Crystal Lane-Wright

Personal information
- Nationality: British
- Born: Crystal Lane 13 September 1985 (age 40) Chelmsford, England

Sport
- Country: Great Britain
- Sport: Cycling
- Event(s): C5 Track pursuit C5 Time trial C4-5 Road race

Medal record
Women's Para-cycling
Representing Great Britain
Summer Paralympics
| Silver medal – second place | 2016 Rio | Ind. pursuit - C5 |
| Silver medal – second place | 2020 Tokyo | Ind. pursuit - C5 |
| Silver medal – second place | 2020 Tokyo | Road time trial - C5 |
| Silver medal – second place | 2020 Tokyo | Road Race C4–5 |
| Bronze medal – third place | 2016 Rio | Road race - C4-5 |
Road World Championships
| Bronze medal – third place | 2011 Roskilde | Road race - C5 |
| Bronze medal – third place | 2017 Pietermaritzburg | Road race - C5 |
| Silver medal – second place | 2018 Maniago | Time trial - C5 |
| Bronze medal – third place | 2018 Maniago | Road race - C5 |
| Silver medal – second place | 2021 Cascais | Time trial - C5 |
Track World Championships
| Gold medal – first place | 2018 Rio de Janeiro | 3km Pursuit C5 |
| Silver medal – second place | 2015 Apeldoorn | 500m time trial C5 |
| Silver medal – second place | 2019 Apeldoorn | Scratch race C5 |
| Silver medal – second place | 2020 Milton | Scratch Race C5 |
| Silver medal – second place | 2020 Milton | Individual Pursuit C5 |
| Silver medal – second place | 2022 Saint-Quentin-en-Yvelines | Scratch race C5 |
| Bronze medal – third place | 2015 Apeldoorn | Scratch race C4-5 |
| Bronze medal – third place | 2016 Montichiari | 500m time trial C5 |

= Crystal Lane =

British Paralympic cyclist

Crystal Lane-Wright (née Lane; born 13 September 1985) is a British Paralympic track and road cyclist competing in C5 events.

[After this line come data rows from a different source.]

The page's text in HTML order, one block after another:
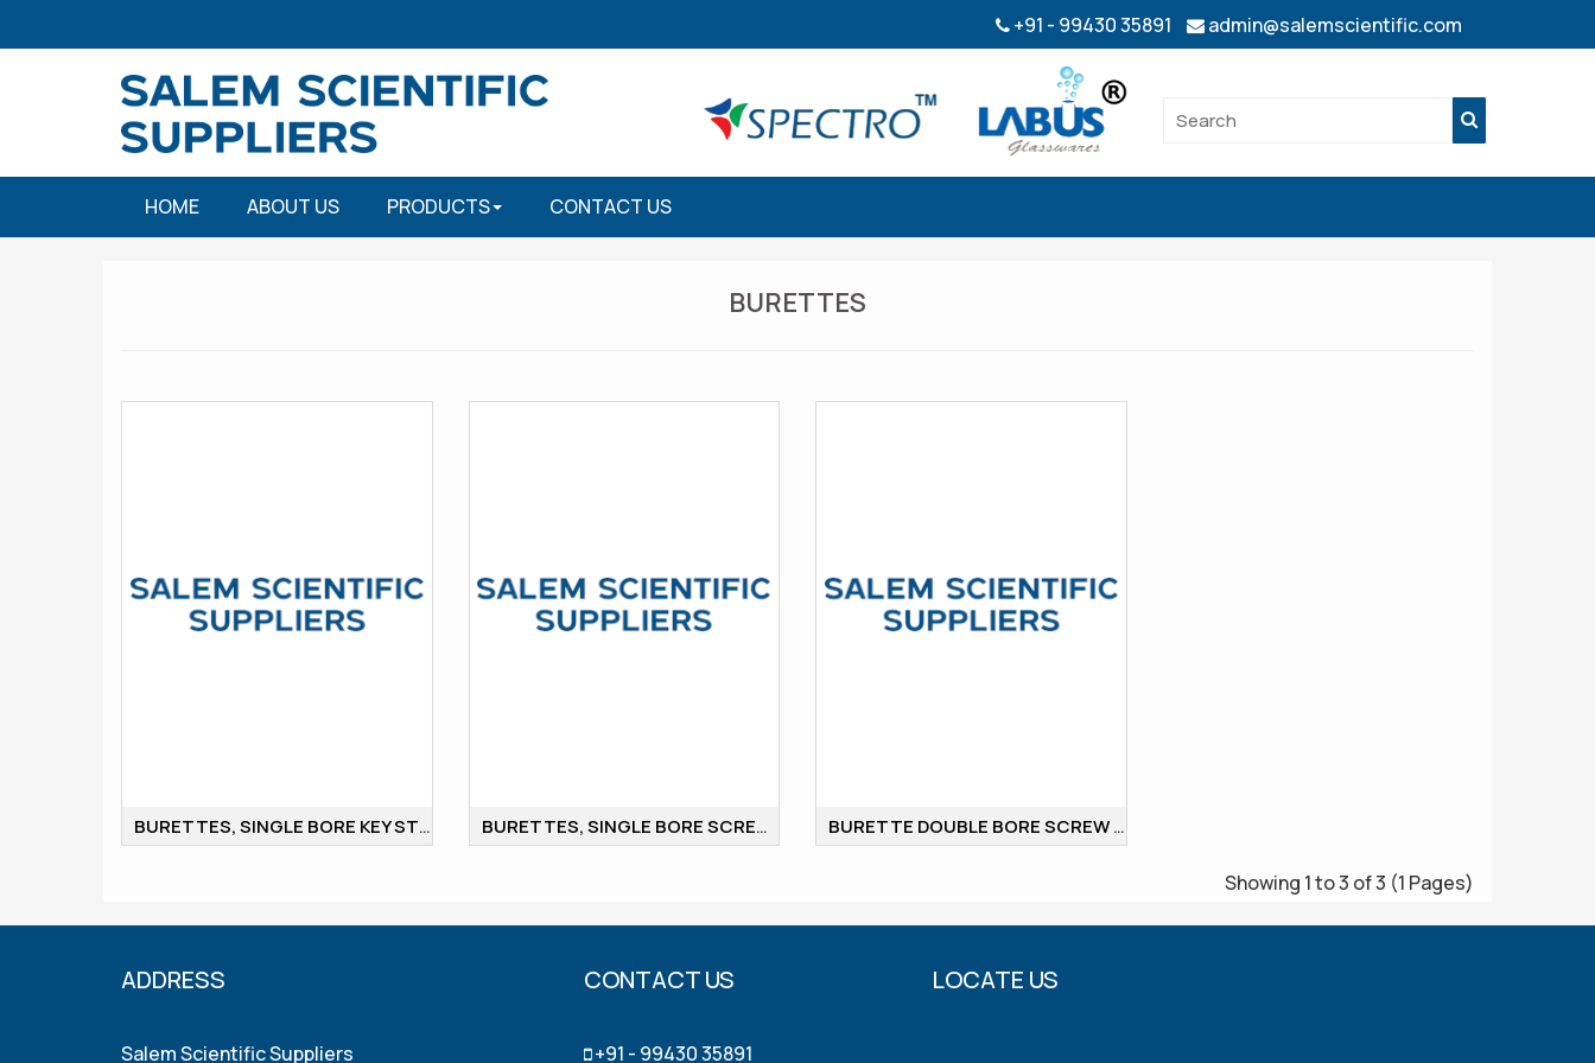
+91 - 99430 35891 admin@salemscientific.com
HOME ABOUT US PRODUCTS CONTACT US
BURETTES
BURETTES, SINGLE BORE KEY STOP COCK BURETTES, SINGLE BORE SCREW COCK BURETTE DOUBLE BORE SCREW COCK
Showing 1 to 3 of 3 (1 Pages)
ADDRESS
Salem Scientific Suppliers
CONTACT US
+91 - 99430 35891
LOCATE US

A bronze medallist in the Road World Championships in 2011, she competed for Great Britain team at the 2012 Summer Paralympics and 2016 Summer Paralympics. At the 2016 Games in Rio she took silver medal in the individual pursuit and bronze in the road race. In 2018, she won the individual pursuit at the Rio de Janeiro Track World Championships. The same year she also took silver in individual time trial and bronze in the road race in the Road World Championships held in Maniago.

==Personal history==
Lane-Wright was born with an under-developed left arm and took up sport as a youth and was active in football, playing at county level. In 2008, she watched Sarah Storey compete at the 2008 Summer Paralympics in Beijing. She noticed that she had a similar disability to Storey and realised that she could classify as a Paralympic athlete. After a 2009 Great Britain campaign to find athletes for the 2012 Summer Paralympics, Lane-Wright applied and was accepted for trials. By December 2010 she was part of a three athletes selected as part of the GB Para-Cycling Team for 2011.

Lane-Wright made her international debut in 2011 competing in the Road World Championships in Roskilde, Denmark. She finished 9th in the C5 Time Trial and took the bronze medal in the C5 road race, the gold going to GB team mate Sarah Storey. In 2012 Lane-Wright entered the UCI World Cup in Rome. There she finished 4th in the Road Race and 5th in the Time Trial. Lane-Wright qualified for the 2012 Summer Paralympics in all three of her specialised events, C5 track pursuit, C5 time trial and C4-5 road race.

Lane-Wright was part of the UK cycling team at the postponed 2020 Summer Paralympics.

Outside cycling Lane-Wright was a student Loughborough University, studying for an MSc in Sport Nutrition. Crystal graduated from the University of Exeter with a 2:1 in Exercise and Sports Science in 2011.